Exercise prompt
When you retype the entries, keep each one exact and leave out the pictures.

[Stored data]
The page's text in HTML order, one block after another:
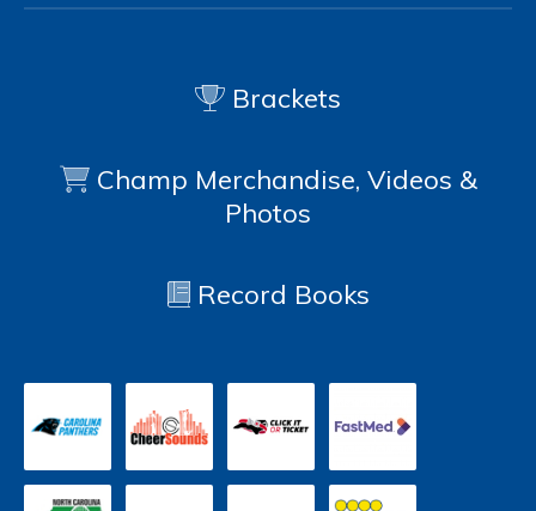
Brackets
Champ Merchandise, Videos &
Photos
Record Books
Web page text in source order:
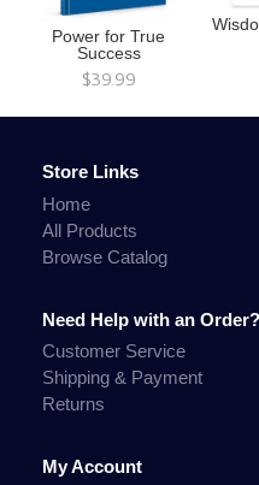
Power for True
Success
$39.99
Store Links
Home
All Products
Browse Catalog
Need Help with an Order?
Customer Service
Shipping & Payment
Returns
My Account
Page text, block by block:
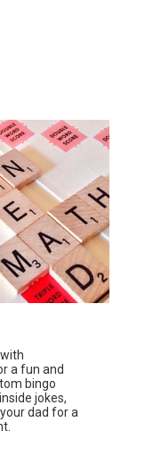
a fun and
bingo
jokes,
dad for a
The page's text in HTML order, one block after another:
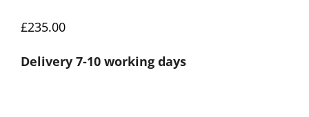
£235.00
Delivery 7-10 working days
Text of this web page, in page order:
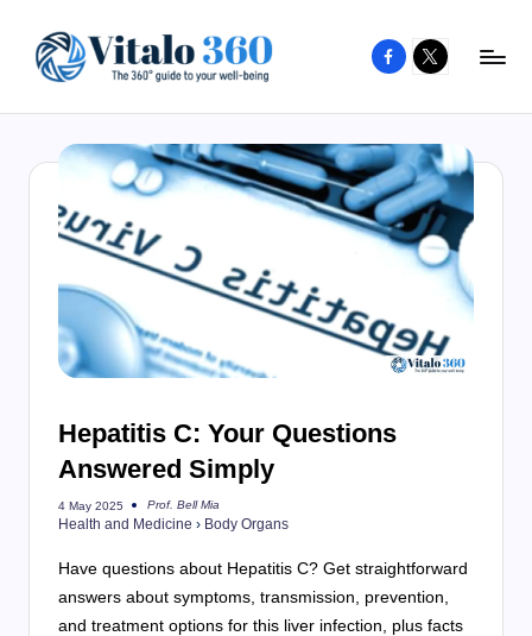
content
to
well-
and
living
Facebook
X
Hepatitis C: Your Questions
Answered Simply
4 May 2025
Posted
by
Prof. Bell Mia
Health and Medicine › Body Organs
Have questions about Hepatitis C? Get straightforward
answers about symptoms, transmission, prevention,
and treatment options for this liver infection, plus facts
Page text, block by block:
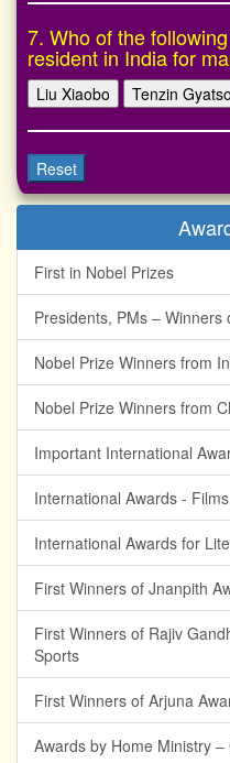
7. Who of the
resident in India for
Liu Xiaobo Tenzin Gyatso
Reset
First in Nobel Prizes
Presidents, PMs – Winners
Nobel Prize Winners from
Nobel Prize Winners from
Important International
International Awards -
International Awards for
First Winners of Jnanpith
First Winners of Rajiv
Sports
First Winners of Arjuna
Awards by Home Ministry
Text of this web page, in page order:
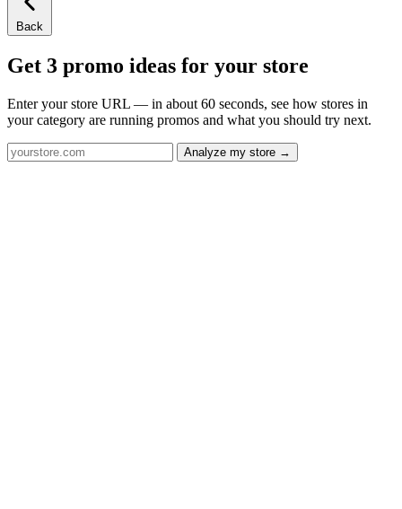
Back
Get 3 promo ideas for your store
Enter your store URL — in about 60 seconds, see how stores in
your category are running promos and what you should try next.
Analyze my store →
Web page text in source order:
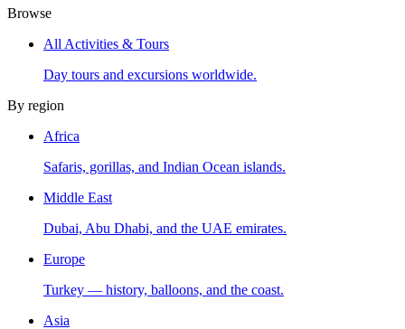
Browse
All Activities & Tours
Day tours and excursions worldwide.
By region
Africa
Safaris, gorillas, and Indian Ocean islands.
Middle East
Dubai, Abu Dhabi, and the UAE emirates.
Europe
Turkey — history, balloons, and the coast.
Asia
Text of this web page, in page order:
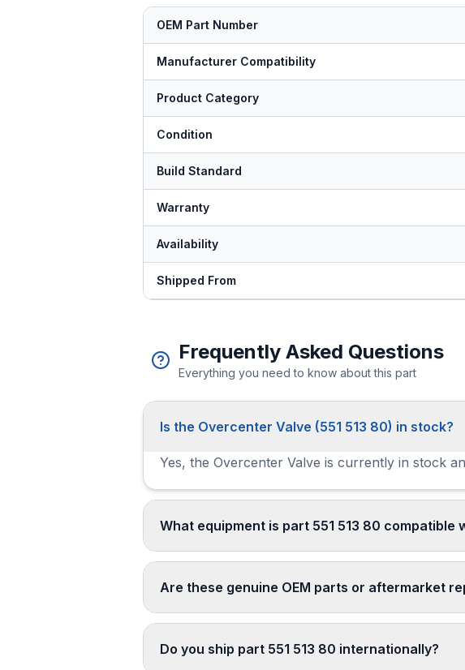
OEM Part Number
Manufacturer Compatibility
Product Category
Condition
Build Standard
Warranty
Availability
Shipped From
Frequently Asked Questions
Everything you need to know about this part
Is the Overcenter Valve (551 513 80) in stock?
Yes, the Overcenter Valve is currently in stock
What equipment is part 551 513 80 compatible
Are these genuine OEM parts or aftermarket
Do you ship part 551 513 80 internationally?
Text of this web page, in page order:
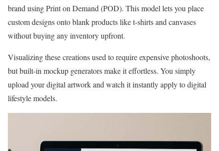
brand using Print on Demand (POD). This model lets you place
custom designs onto blank products like t-shirts and canvases
without buying any inventory upfront.
Visualizing these creations used to require expensive photoshoots,
but built-in mockup generators make it effortless. You simply
upload your digital artwork and watch it instantly apply to digital
lifestyle models.
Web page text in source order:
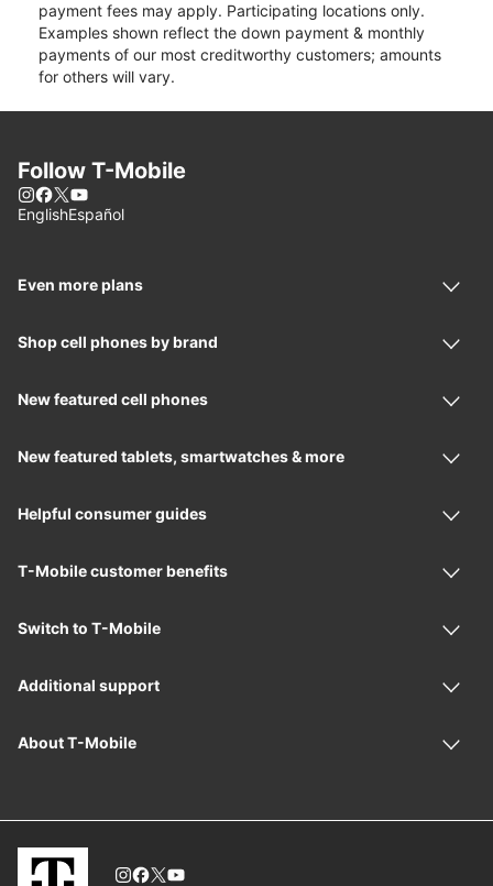
payment fees may apply. Participating locations only.
Examples shown reflect the down payment & monthly
payments of our most creditworthy customers; amounts
for others will vary.
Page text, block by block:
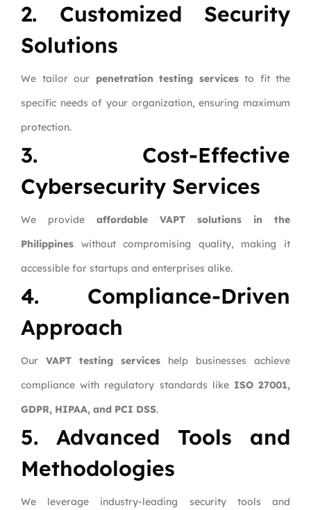
2. Customized Security
Solutions
We tailor our penetration testing servicesto fit the
specific needs of your organization, ensuring maximum
protection.
3. Cost-Effective
Cybersecurity Services
We provide affordable VAPT solutions in the
Philippines without compromising quality, making it
accessible for startups and enterprises alike.
4. Compliance-Driven
Approach
Our VAPT testing services help businesses achieve
compliance with regulatory standards like ISO 27001,
GDPR, HIPAA, and PCI DSS.
5. Advanced Tools and
Methodologies
We leverage industry-leading security tools and
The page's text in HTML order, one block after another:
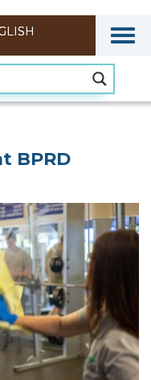
BPRD
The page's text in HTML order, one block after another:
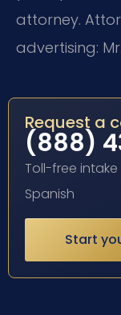
attorney.
advertising:
Request a
(888)
Toll-free intake
Spanish
Start
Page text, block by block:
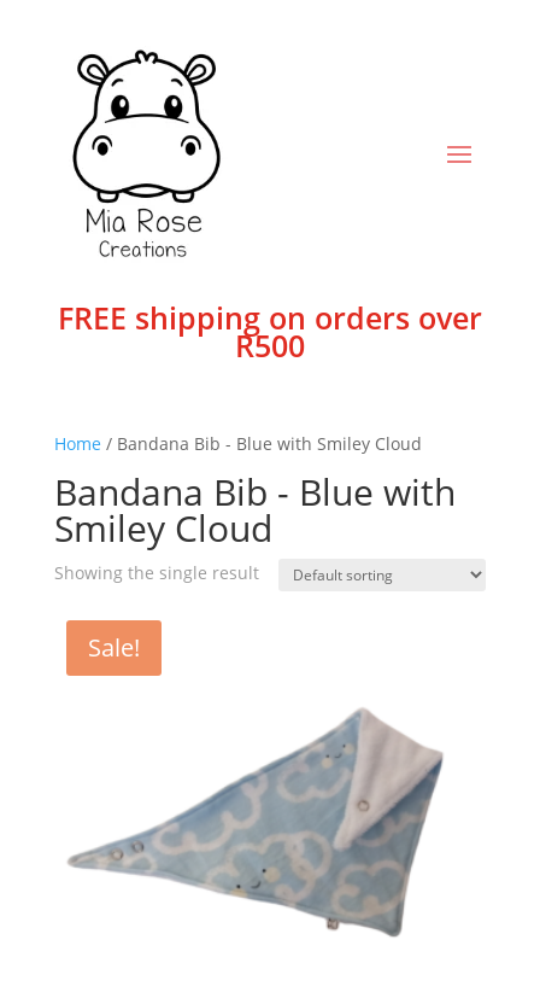
FREE shipping on orders over
R500
Home / Bandana Bib - Blue with Smiley Cloud
Bandana Bib - Blue with
Smiley Cloud
Showing the single result
Sale!
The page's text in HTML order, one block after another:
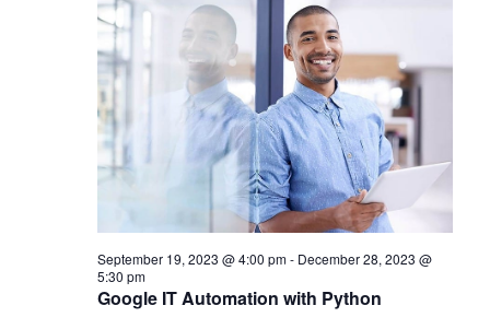
Google IT Automation with Python
September 19, 2023 @ 4:00 pm- December 28, 2023 @
5:30 pm
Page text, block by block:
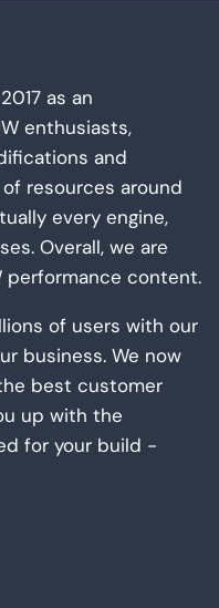
as an
enthusiasts,
and
resources around
every engine,
Overall, we are
performance content.
of users with our
business. We now
best customer
up with the
for your build -
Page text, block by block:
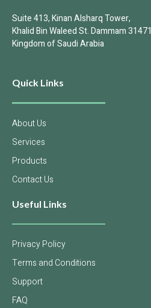
Suite 413, Kinan Alsharq Tower,
Khalid Bin Waleed St. Dammam 31471
Kingdom of Saudi Arabia
Quick Links
About Us
Services
Products
Contact Us
Useful Links
Privacy Policy
Terms and Conditions
Support
FAQ
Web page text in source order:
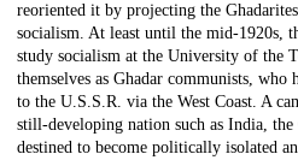
reoriented it by projecting the
socialism. At least until the mid-1920s,
study socialism at the University of the
themselves as Ghadar communists,
to the U.S.S.R. via the West Coast. A
still-developing nation such as India, the
destined to become politically isolated
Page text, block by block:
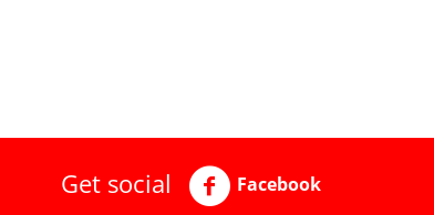
Get social Facebook
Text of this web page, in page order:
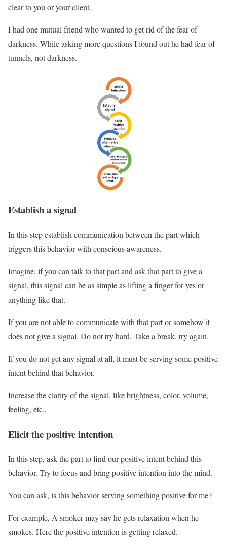
clear to you or your client.
I had one mutual friend who wanted to get rid of the fear of
darkness. While asking more questions I found out he had fear of
tunnels, not darkness.
Establish a signal
In this step establish communication between the part which
triggers this behavior with conscious awareness.
Imagine, if you can talk to that part and ask that part to give a
signal, this signal can be as simple as lifting a finger for yes or
anything like that.
If you are not able to communicate with that part or somehow it
does not give a signal. Do not try hard. Take a break, try again.
If you do not get any signal at all, it must be serving some positive
intent behind that behavior.
Increase the clarity of the signal, like brightness, color, volume,
feeling, etc.,
Elicit the positive intention
In this step, ask the part to find our positive intent behind this
behavior. Try to focus and bring positive intention into the mind.
You can ask, is this behavior serving something positive for me?
For example, A smoker may say he gets relaxation when he
smokes. Here the positive intention is getting relaxed.
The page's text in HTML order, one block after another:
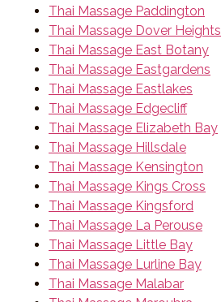
Thai Massage Paddington
Thai Massage Dover Heights
Thai Massage East Botany
Thai Massage Eastgardens
Thai Massage Eastlakes
Thai Massage Edgecliff
Thai Massage Elizabeth Bay
Thai Massage Hillsdale
Thai Massage Kensington
Thai Massage Kings Cross
Thai Massage Kingsford
Thai Massage La Perouse
Thai Massage Little Bay
Thai Massage Lurline Bay
Thai Massage Malabar
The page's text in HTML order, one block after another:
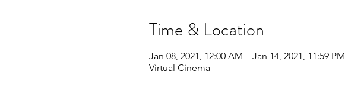
Time & Location
Jan 08, 2021, 12:00 AM – Jan 14, 2021, 11:59 PM
Virtual Cinema
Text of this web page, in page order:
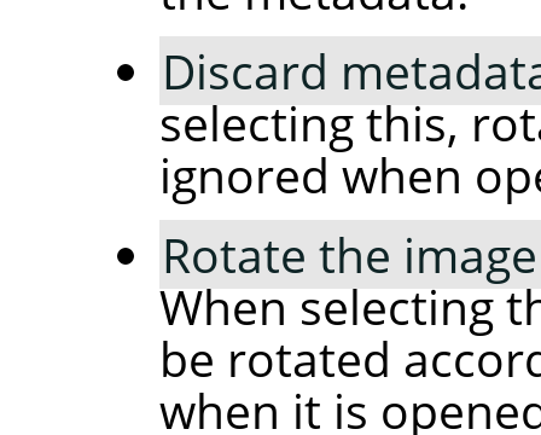
Discard
selecting this,
ignored when
Rotate the
When selecting
be rotated
when it is
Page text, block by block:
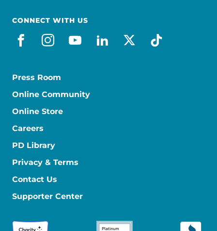
CONNECT WITH US
facebook
instagram
youtube
linkedin
x-socialtiktok
Press Room
Online Community
Online Store
Careers
PD Library
Privacy & Terms
Contact Us
Supporter Center
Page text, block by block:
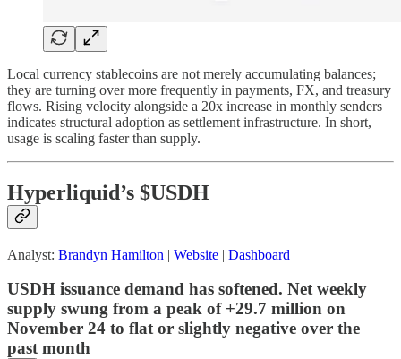
Local currency stablecoins are not merely accumulating balances;
they are turning over more frequently in payments, FX, and treasury
flows. Rising velocity alongside a 20x increase in monthly senders
indicates structural adoption as settlement infrastructure. In short,
usage is scaling faster than supply.
Hyperliquid’s $USDH
Analyst: Brandyn Hamilton | Website | Dashboard
USDH issuance demand has softened. Net weekly
supply swung from a peak of +29.7 million on
November 24 to flat or slightly negative over the
past month
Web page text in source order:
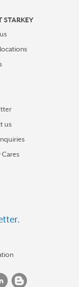
STARKEY
us
Cares
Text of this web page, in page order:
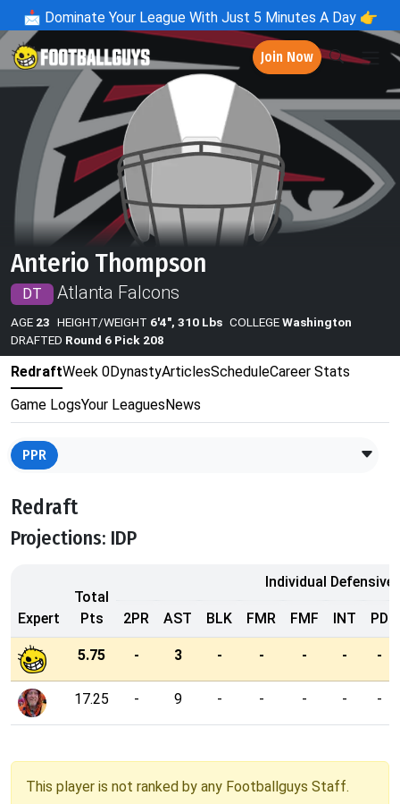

Your solution
The page's text in HTML order, one block after another:
Brackets
Champ Merchandise, Videos &
Photos
Record Books
Web page text in source order:
Power for True
Success
$39.99
Store Links
Home
All Products
Browse Catalog
Need Help with an Order?
Customer Service
Shipping & Payment
Returns
My Account
Page text, block by block:
a fun and
bingo
jokes,
dad for a
The page's text in HTML order, one block after another:
£235.00
Delivery 7-10 working days
Text of this web page, in page order:
content
to
well-
and
living
Facebook
X
Hepatitis C: Your Questions
Answered Simply
4 May 2025
Posted
by
Prof. Bell Mia
Health and Medicine › Body Organs
Have questions about Hepatitis C? Get straightforward
answers about symptoms, transmission, prevention,
and treatment options for this liver infection, plus facts
Page text, block by block:
7. Who of the
resident in India for
Liu Xiaobo Tenzin Gyatso
Reset
First in Nobel Prizes
Presidents, PMs – Winners
Nobel Prize Winners from
Nobel Prize Winners from
Important International
International Awards -
International Awards for
First Winners of Jnanpith
First Winners of Rajiv
Sports
First Winners of Arjuna
Awards by Home Ministry
Text of this web page, in page order:
Back
Get 3 promo ideas for your store
Enter your store URL — in about 60 seconds, see how stores in
your category are running promos and what you should try next.
Analyze my store →
Web page text in source order:
Browse
All Activities & Tours
Day tours and excursions worldwide.
By region
Africa
Safaris, gorillas, and Indian Ocean islands.
Middle East
Dubai, Abu Dhabi, and the UAE emirates.
Europe
Turkey — history, balloons, and the coast.
Asia
Text of this web page, in page order:
OEM Part Number
Manufacturer Compatibility
Product Category
Condition
Build Standard
Warranty
Availability
Shipped From
Frequently Asked Questions
Everything you need to know about this part
Is the Overcenter Valve (551 513 80) in stock?
Yes, the Overcenter Valve is currently in stock
What equipment is part 551 513 80 compatible
Are these genuine OEM parts or aftermarket
Do you ship part 551 513 80 internationally?
Text of this web page, in page order:
brand using Print on Demand (POD). This model lets you place
custom designs onto blank products like t-shirts and canvases
without buying any inventory upfront.
Visualizing these creations used to require expensive photoshoots,
but built-in mockup generators make it effortless. You simply
upload your digital artwork and watch it instantly apply to digital
lifestyle models.
Web page text in source order:
payment fees may apply. Participating locations only.
Examples shown reflect the down payment & monthly
payments of our most creditworthy customers; amounts
for others will vary.
Page text, block by block:
2. Customized Security
Solutions
We tailor our penetration testing servicesto fit the
specific needs of your organization, ensuring maximum
protection.
3. Cost-Effective
Cybersecurity Services
We provide affordable VAPT solutions in the
Philippines without compromising quality, making it
accessible for startups and enterprises alike.
4. Compliance-Driven
Approach
Our VAPT testing services help businesses achieve
compliance with regulatory standards like ISO 27001,
GDPR, HIPAA, and PCI DSS.
5. Advanced Tools and
Methodologies
We leverage industry-leading security tools and
The page's text in HTML order, one block after another:
BPRD
The page's text in HTML order, one block after another:
attorney.
advertising:
Request a
(888)
Toll-free intake
Spanish
Start
Page text, block by block:
FREE shipping on orders over
R500
Home / Bandana Bib - Blue with Smiley Cloud
Bandana Bib - Blue with
Smiley Cloud
Showing the single result
Sale!
The page's text in HTML order, one block after another:
Google IT Automation with Python
September 19, 2023 @ 4:00 pm- December 28, 2023 @
5:30 pm
Page text, block by block:
as an
enthusiasts,
and
resources around
every engine,
Overall, we are
performance content.
of users with our
business. We now
best customer
up with the
for your build -
Page text, block by block:
Suite 413, Kinan Alsharq Tower,
Khalid Bin Waleed St. Dammam 31471
Kingdom of Saudi Arabia
Quick Links
About Us
Services
Products
Contact Us
Useful Links
Privacy Policy
Terms and Conditions
Support
FAQ
Web page text in source order:
reoriented it by projecting the
socialism. At least until the mid-1920s,
study socialism at the University of the
themselves as Ghadar communists,
to the U.S.S.R. via the West Coast. A
still-developing nation such as India, the
destined to become politically isolated
Page text, block by block:
Get social Facebook
Text of this web page, in page order:
clear to you or your client.
I had one mutual friend who wanted to get rid of the fear of
darkness. While asking more questions I found out he had fear of
tunnels, not darkness.
Establish a signal
In this step establish communication between the part which
triggers this behavior with conscious awareness.
Imagine, if you can talk to that part and ask that part to give a
signal, this signal can be as simple as lifting a finger for yes or
anything like that.
If you are not able to communicate with that part or somehow it
does not give a signal. Do not try hard. Take a break, try again.
If you do not get any signal at all, it must be serving some positive
intent behind that behavior.
Increase the clarity of the signal, like brightness, color, volume,
feeling, etc.,
Elicit the positive intention
In this step, ask the part to find our positive intent behind this
behavior. Try to focus and bring positive intention into the mind.
You can ask, is this behavior serving something positive for me?
For example, A smoker may say he gets relaxation when he
smokes. Here the positive intention is getting relaxed.
The page's text in HTML order, one block after another:
Thai Massage Paddington
Thai Massage Dover Heights
Thai Massage East Botany
Thai Massage Eastgardens
Thai Massage Eastlakes
Thai Massage Edgecliff
Thai Massage Elizabeth Bay
Thai Massage Hillsdale
Thai Massage Kensington
Thai Massage Kings Cross
Thai Massage Kingsford
Thai Massage La Perouse
Thai Massage Little Bay
Thai Massage Lurline Bay
Thai Massage Malabar
The page's text in HTML order, one block after another:
Time & Location
Jan 08, 2021, 12:00 AM – Jan 14, 2021, 11:59 PM
Virtual Cinema
Text of this web page, in page order:
Discard
selecting this,
ignored when
Rotate the
When selecting
be rotated
when it is
Page text, block by block:
CONNECT WITH US
facebook
instagram
youtube
linkedin
x-socialtiktok
Press Room
Online Community
Online Store
Careers
PD Library
Privacy & Terms
Contact Us
Supporter Center
Page text, block by block:
Local currency stablecoins are not merely accumulating balances;
they are turning over more frequently in payments, FX, and treasury
flows. Rising velocity alongside a 20x increase in monthly senders
indicates structural adoption as settlement infrastructure. In short,
usage is scaling faster than supply.
Hyperliquid’s $USDH
Analyst: Brandyn Hamilton | Website | Dashboard
USDH issuance demand has softened. Net weekly
supply swung from a peak of +29.7 million on
November 24 to flat or slightly negative over the
past month
Web page text in source order:
STARKEY
us
Cares
Text of this web page, in page order:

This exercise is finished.